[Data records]
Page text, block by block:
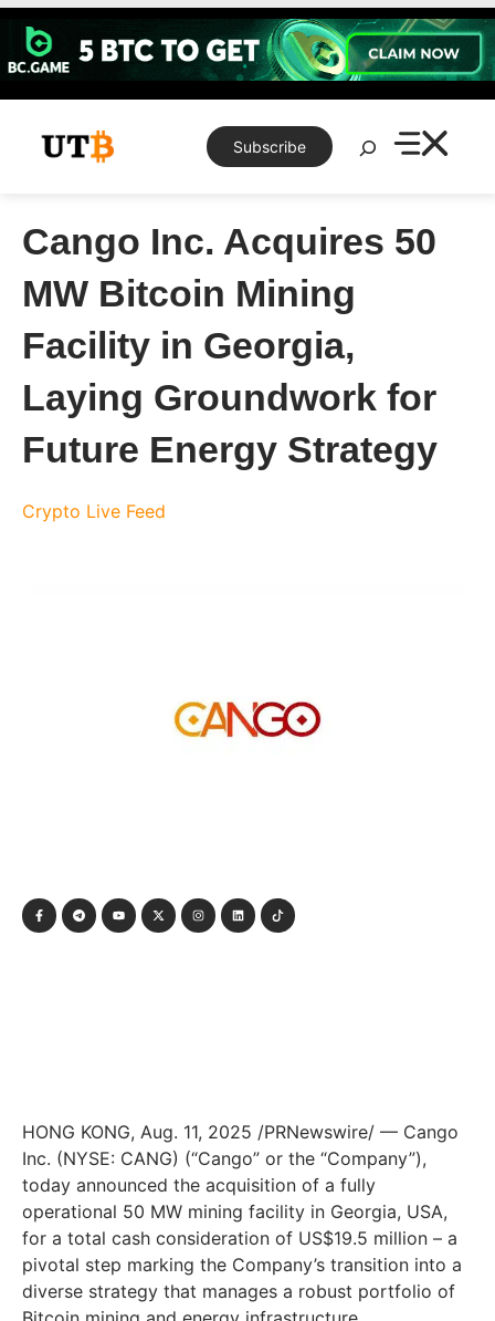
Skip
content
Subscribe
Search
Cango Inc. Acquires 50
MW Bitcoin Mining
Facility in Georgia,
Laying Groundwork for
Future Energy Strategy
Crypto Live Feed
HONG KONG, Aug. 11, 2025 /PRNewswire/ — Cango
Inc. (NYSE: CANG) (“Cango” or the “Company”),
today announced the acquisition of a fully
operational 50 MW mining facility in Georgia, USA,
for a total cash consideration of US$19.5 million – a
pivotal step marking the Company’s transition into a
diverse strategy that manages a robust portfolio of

• TASK
Your task is to write out the lines from the one with "Laying Groundwork for" through the end of the records, exactly and with nothing added.

• COMPLETED TASK
Laying Groundwork for
Future Energy Strategy
Crypto Live Feed
HONG KONG, Aug. 11, 2025 /PRNewswire/ — Cango
Inc. (NYSE: CANG) (“Cango” or the “Company”),
today announced the acquisition of a fully
operational 50 MW mining facility in Georgia, USA,
for a total cash consideration of US$19.5 million – a
pivotal step marking the Company’s transition into a
diverse strategy that manages a robust portfolio of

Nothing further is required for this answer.